Mais ces espoirs ne devraient pas avoir pour contrepartie la fin d’un exercice indispensable, qui est l’examen par un organe indépendant de la situation des droits humains dans ce pays. Dans une lettre adressée récemment au Conseil des droits de l’homme des Nations Unies, 43 organisations, dont Human Rights Watch, ont exhorté les États membres à adopter une résolution prorogeant le mandat de la Commission d’enquête de l’ONU sur le Burundi.
Cette Commission a été créée en septembre 2016 pour enquêter sur les violations des droits humains et les abus commis au Burundi depuis le début de la crise en avril 2015 et, un an plus tard, elle a conclu qu’il existait des motifs raisonnables de croire que des crimes contre l’humanité avaient été commis. Son mandat a été prorogé chaque année depuis lors. À l’époque, l’Union européenne (UE) avait réagi fermement à la crise en annonçant la suspension de son soutien budgétaire direct au gouvernement burundais, et en imposant des sanctions ciblées à quatre individus – dont l’un est un haut responsable dans l’actuel gouvernement – présumés impliqués dans la répression.

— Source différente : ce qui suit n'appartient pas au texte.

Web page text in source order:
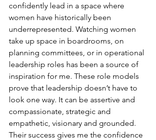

L’UE devrait éviter d’envoyer au gouvernement burundais des signaux qui diminueraient l’importance d’accomplir des réformes en matière de droits humains, notamment en mettant fin au mandat de la Commission en l’absence de progrès concrets.
Malgré l’existence de certains signes prometteurs, mais sporadiques, d’éventuelles réformes, de fortes préoccupations demeurent. Depuis son élection, Ndayishimiye a fait des commentaires méprisants au sujet des défenseurs des droits humains, des lanceurs d’alerte, des dissidents politiques, des membres de la communauté LGBTI et de personnes généralement perçues comme étant des détracteurs du gouvernement. Des incidents violents liés à des questions sécuritaires continuent d’être rapportés par les médias locaux, qui ne sont toujours pas en mesure de faire leur travail librement et de manière indépendante. En outre, la tristement célèbre ligue des jeunes du parti au pouvoir, les Imbonerakure, n’a pas été maîtrisée. En juillet, les experts de la Commission ont lancé une mise en garde en déclarant qu’il «faut plus qu’un nouveau président pour briser le cycle de la violence au Burundi.»
Ce n’est pas le moment de relâcher la surveillance. À ce jour, la Commission reste le seul mécanisme indépendant doté de suffisamment de ressources et d’expérience pour documenter, surveiller et informer sur les violations des droits humains au Burundi, et le seul qui ait pour tâche d’identifier les auteurs de ces violations et de mettre fin à l’impunité dont ils bénéficient.
Les États membres de l’UE devraient soutenir le renouvellement de son mandat et proposer des mesures spécifiques que le Burundi devrait prendre afin de faciliter un rapprochement espéré depuis longtemps avec la communauté internationale. Ne pas renouveler le mandat de la Commission enverrait au gouvernement le message que sa stratégie consistant à faire obstruction aux organes indépendants qui enquêtent sur les abus fonctionne. Jusqu’à ce que le président Ndayishimiye prouve qu’il est prêt à traduire ses promesses en actes, la Commission devrait poursuivre son travail. (Fin).
* Lewis Mudge est Directeur, Afrique centrale, de Human Rights Watch, une organisation internationale des droits humains basée à New York.